Fava Bean and Almond Soup
Makes six cups.
- ½ pound dried shelled fava beans, about 2 cups
- 4 tablespoons extra virgin olive oil, plus extra for drizzling
- 2 white onions, cut into ¼-inch dice
- 4 garlic cloves, minced
- ¼ teaspoon fennel seed, crushed
- ½ cup toasted almonds (it’s ok if the skin is on), finely chopped
- 2 sun dried tomato halves
- ½ cup sheep or goat’s milk yogurt, seasoned with salt and pepper
- ¼ cup torn herb leaves–mint, cilantro, parsley
- Pick through the beans and remove any dirt, stones or substandard beans.
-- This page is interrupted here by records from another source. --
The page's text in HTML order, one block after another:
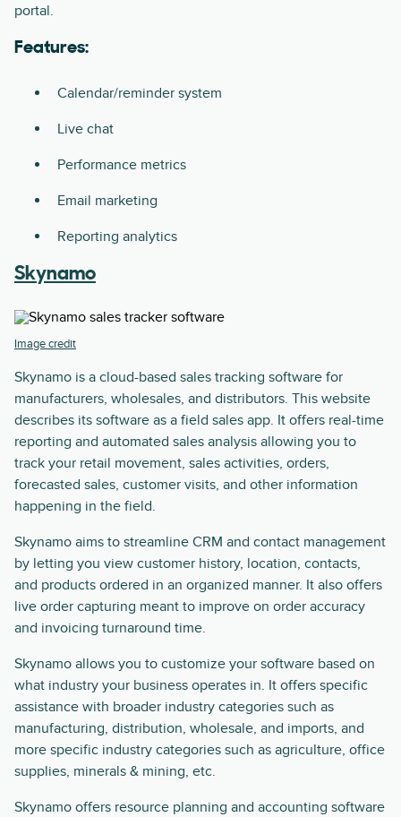
portal.
Features:
Calendar/reminder system
Live chat
Performance metrics
Email marketing
Reporting analytics
Skynamo
Image credit
Skynamo is a cloud-based sales tracking software for
manufacturers, wholesales, and distributors. This website
describes its software as a field sales app. It offers real-time
reporting and automated sales analysis allowing you to
track your retail movement, sales activities, orders,
forecasted sales, customer visits, and other information
happening in the field.
Skynamo aims to streamline CRM and contact management
by letting you view customer history, location, contacts,
and products ordered in an organized manner. It also offers
live order capturing meant to improve on order accuracy
and invoicing turnaround time.
Skynamo allows you to customize your software based on
what industry your business operates in. It offers specific
assistance with broader industry categories such as
manufacturing, distribution, wholesale, and imports, and
more specific industry categories such as agriculture, office
supplies, minerals & mining, etc.
Skynamo offers resource planning and accounting software
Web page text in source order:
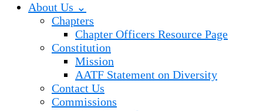
About Us ⌄
Chapters
Chapter Officers Resource Page
Constitution
Mission
AATF Statement on Diversity
Contact Us
Commissions
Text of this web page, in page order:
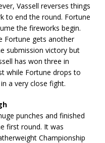
Vassell reverses things
to end the round. Fortune
the fireworks begin.
Fortune gets another
submission victory but
has won three in
while Fortune drops to
a very close fight.
punches and finished
first round. It was
Championship
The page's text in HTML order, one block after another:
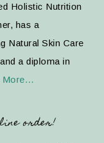
Holistic Nutrition
has a
Natural Skin Care
a diploma in
More…
order!
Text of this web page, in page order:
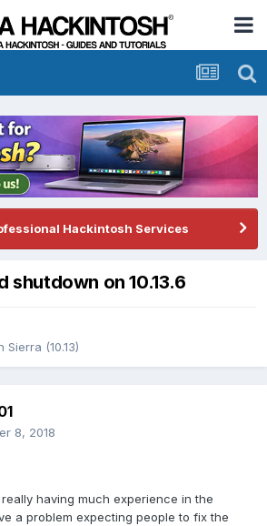
Hackintosh Services
shutdown on 10.13.6
Sierra (10.13)
8, 2018
having much experience in the
a problem expecting people to fix the
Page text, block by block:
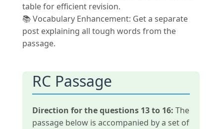
table for efficient revision.
📚 Vocabulary Enhancement: Get a separate
post explaining all tough words from the
passage.
RC Passage
Direction for the questions 13 to 16: The
passage below is accompanied by a set of
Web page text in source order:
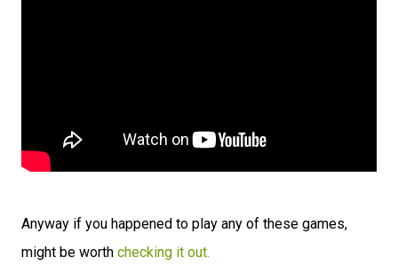
Anyway if you happened to play any of these games,
might be worth checking it out.
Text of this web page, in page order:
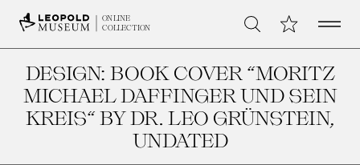
ONLINE
COLLECTION
Search My CollectionOpen
DESIGN: BOOK COVER “MORITZ
MICHAEL DAFFINGER UND SEIN
KREIS“ BY DR. LEO GRÜNSTEIN,
UNDATED
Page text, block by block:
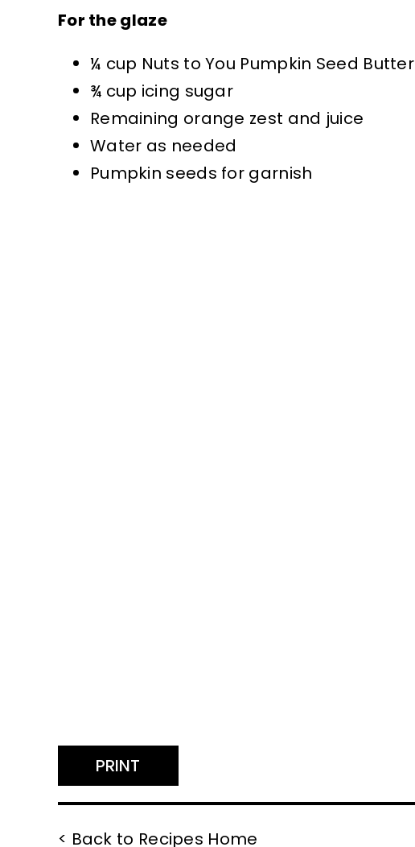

Rinse. Put into a container and cover with water by 4 inches. Let soak in a cool spot overnight. You can put them in the fridge, but they will soften more quickly if they’re left out.
- Drain and rinse the beans.
- Heat 4 tablespoons oil in a large sauce pot over medium heat. Add the onions, cover and cook until soft, about 5 minutes. Add the garlic, fennel seed, half the almonds and both tomato halves. Cook 1 minute. Add the beans and 3 cups water. Bring to a boil, reduce the heat to low, cover partially and simmer until the beans are falling apart, about 3o minutes. Season with salt and pepper halfway through the cooking. Remove one of the tomato halves, cool and then cut into thin strips.
- Using a handheld blender, puree the bean mixture until until smooth. If the soup seems too thin, return to the stove to reduce. If it is too thick, add a little water.
- Serve warm garnished with a spoonful of yogurt, the remaining chopped almonds, tomato strips, herbs, and a drizzle of olive oil.
Dried favas are often already peeled, but if still in their skins, go ahead and buy them anyway, throwing in an extra handful to make up for the lost weight of the peels. And yes, I do recommend peeling them. After the beans have soaked overnight the skins usually slip right off. If not, cook the beans in water for 10 minutes or so. Cool and then remove the skins. From there, proceed with the recipe, understanding that the beans will cook a bit faster than 30 minutes.